- Xiangshi Town Location in Hunan
- Coordinates: 29°31′01″N 110°49′58″E﻿ / ﻿29.51694°N 110.83278°E
- Country: People's Republic of China
- Province: Hunan
- Prefecture-level city: Zhangjiajie
- County: Cili

Area
- • Total: 100.4 km^{2} (38.8 sq mi)
- Time zone: UTC+8 (China Standard)
- Area code: 0744

= Xiangshi, Cili =

Xiangshi Town (象市镇 (象市鎮, Xiàngshì Zhèn)) is an urban town in Cili County, Hunan Province, People's Republic of China.

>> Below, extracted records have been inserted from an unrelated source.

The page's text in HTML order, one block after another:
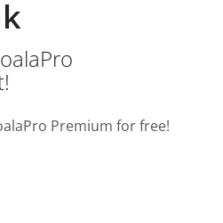
Premium for free!
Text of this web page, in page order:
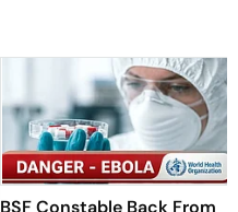
BSF Constable Back From
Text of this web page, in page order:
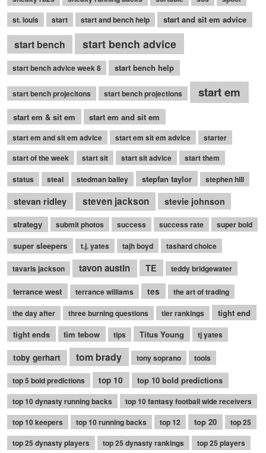
st. louis
start start and bench help start and sit em advice
start bench start bench advice
start bench advice week 8 start bench help
start bench projecitons start bench projections start em
start em & sit em start em and sit em
start em and sit em advice start em sit em advice
starter
start of the week
start sit start sit advice
start them
status
steal stedman bailey stepfan taylor stephen hill
stevan ridley steven jackson stevie johnson
strategy submit photos success success rate super bold
super sleepers t.j. yates tajh boyd tashard choice
tavaris jackson tavon austin TE teddy bridgewater
terrance west terrance williams tes the art of trading
the day after three burning questions tier rankings
tight end
tight ends
tim tebow tips Titus Young tj yates
toby gerhart tom brady tony soprano tools
top 5 bold predictions top 10 top 10 bold predictions
top 10 dynasty running backs
top 10 fantasy football wide receivers
top 10 keepers
top 10 running backs top 12 top 20
top 25
top 25 dynasty players
top 25 dynasty rankings top 25 players
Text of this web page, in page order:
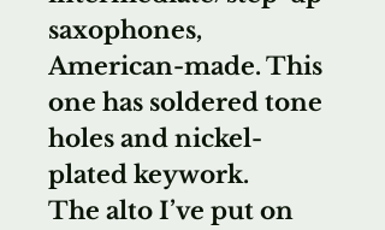
saxophones,
American-made. This
one has soldered tone
holes and nickel-
plated keywork.
The alto I’ve put on
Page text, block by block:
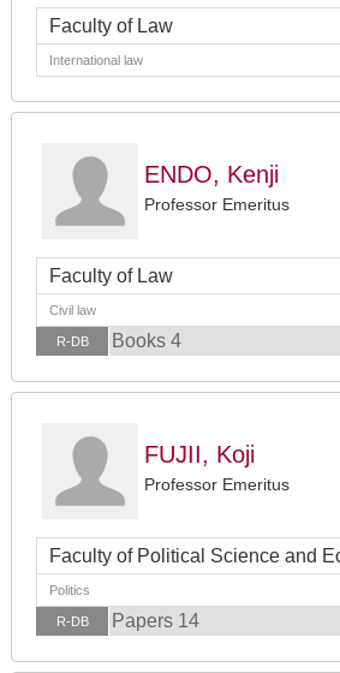
Faculty of Law
International law
ENDO, Kenji
Professor Emeritus
Faculty of Law
Civil law
R-DB Books 4
FUJII, Koji
Professor Emeritus
Faculty of Political Science and
Politics
R-DB Papers 14
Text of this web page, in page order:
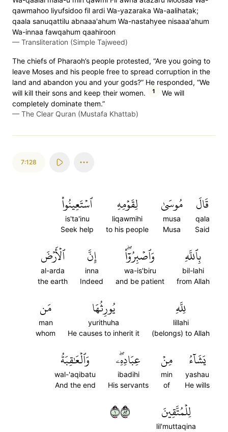
qawmahoo liyufsidoo fil ardi Wa-yazaraka Wa-aalihatak;
qaala sanuqattilu abnaaa'ahum Wa-nastahyee nisaaa'ahum
Wa-innaa fawqahum qaahiroon
— Transliteration (Simple Tajweed)
The chiefs of Pharaoh’s people protested, “Are you going to
leave Moses and his people free to spread corruption in the
land and abandon you and your gods?” He responded, “We
will kill their sons and keep their women.
1
We will
completely dominate them.”
— The Clear Quran (Mustafa Khattab)
7:128
قَالَ
qala
Said
مُوسَىٰ
musa
Musa
لِقَوۡمِهِ
liqawmihi
to his people
ٱسۡتَعِينُواْ
is'ta'inu
Seek help
بِٱللَّهِ
bil-lahi
from Allah
وَٱصۡبِرُوٓاْۖ
wa-is'biru
and be patient
إِنَّ
inna
Indeed
ٱلۡأَرۡضَ
al-arda
the earth
لِلَّهِ
lillahi
(belongs) to Allah
يُورِثُهَا
yurithuha
He causes to inherit it
مَن
man
whom
يَشَآءُ
yashau
He wills
مِنۡ
min
of
عِبَادِهِۦۖ
ibadihi
His servants
وَٱلۡعَٰقِبَةُ
wal-'aqibatu
And the end
لِلۡمُتَّقِينَ
lil'muttaqina
١٢٨
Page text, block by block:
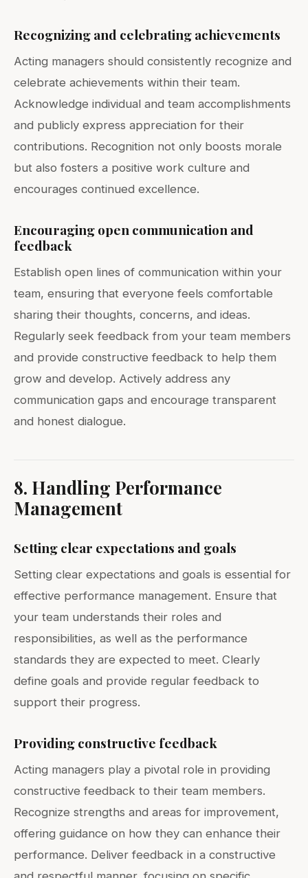
Recognizing and celebrating achievements
Acting managers should consistently recognize and
celebrate achievements within their team.
Acknowledge individual and team accomplishments
and publicly express appreciation for their
contributions. Recognition not only boosts morale
but also fosters a positive work culture and
encourages continued excellence.
Encouraging open communication and
feedback
Establish open lines of communication within your
team, ensuring that everyone feels comfortable
sharing their thoughts, concerns, and ideas.
Regularly seek feedback from your team members
and provide constructive feedback to help them
grow and develop. Actively address any
communication gaps and encourage transparent
and honest dialogue.
8. Handling Performance
Management
Setting clear expectations and goals
Setting clear expectations and goals is essential for
effective performance management. Ensure that
your team understands their roles and
responsibilities, as well as the performance
standards they are expected to meet. Clearly
define goals and provide regular feedback to
support their progress.
Providing constructive feedback
Acting managers play a pivotal role in providing
constructive feedback to their team members.
Recognize strengths and areas for improvement,
offering guidance on how they can enhance their
performance. Deliver feedback in a constructive
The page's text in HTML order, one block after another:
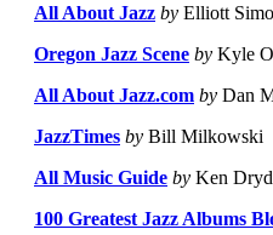
All About Jazz by Elliott
Oregon Jazz Scene by Kyle
All About Jazz.com by Dan
JazzTimes by Bill Milkowski
All Music Guide by Ken
100 Greatest Jazz Albums
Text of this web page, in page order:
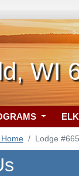
WI
Lodge
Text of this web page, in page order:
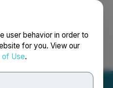
user behavior in order to
for you. View our
of Use.
Français
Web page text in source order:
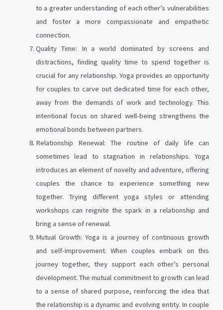
to a greater understanding of each other’s vulnerabilities
and foster a more compassionate and empathetic
connection.
Quality Time: In a world dominated by screens and
distractions, finding quality time to spend together is
crucial for any relationship. Yoga provides an opportunity
for couples to carve out dedicated time for each other,
away from the demands of work and technology. This
intentional focus on shared well-being strengthens the
emotional bonds between partners.
Relationship Renewal: The routine of daily life can
sometimes lead to stagnation in relationships. Yoga
introduces an element of novelty and adventure, offering
couples the chance to experience something new
together. Trying different yoga styles or attending
workshops can reignite the spark in a relationship and
bring a sense of renewal.
Mutual Growth: Yoga is a journey of continuous growth
and self-improvement. When couples embark on this
journey together, they support each other’s personal
development. The mutual commitment to growth can lead
to a sense of shared purpose, reinforcing the idea that
the relationship is a dynamic and evolving entity. In couple

==Administrative divisions==
The town is divided into 23 villages and 1 community, which include the following areas: Xiangshiqiao Community, Taiping Village, Longxing Village, Shuangqiao Village, Gaoqiao Village, Dajian Village, Lizi Village, Xiegao Village, Sanqiao Village, Fuping Village, Baima Village, Cheyan Village, Shuangchao Village, Liya Village, Xuri Village, Xiangxi Village, Baiyang Village, Shuangzhou Village, Longping Village, Shuangta Village, Shuanglian Village, Fangma Village, and Hutou Village (象市桥社区、太平村、龙兴村、双桥村、高潮村、大尖村、李子村、谢高村、三桥村、符坪村、白马村、走马村、坼岩村、双潮村、栗垭村、旭日村、向溪村、白杨村、双洲村、龙坪村、双塔村、双联村、放马村、虎头村).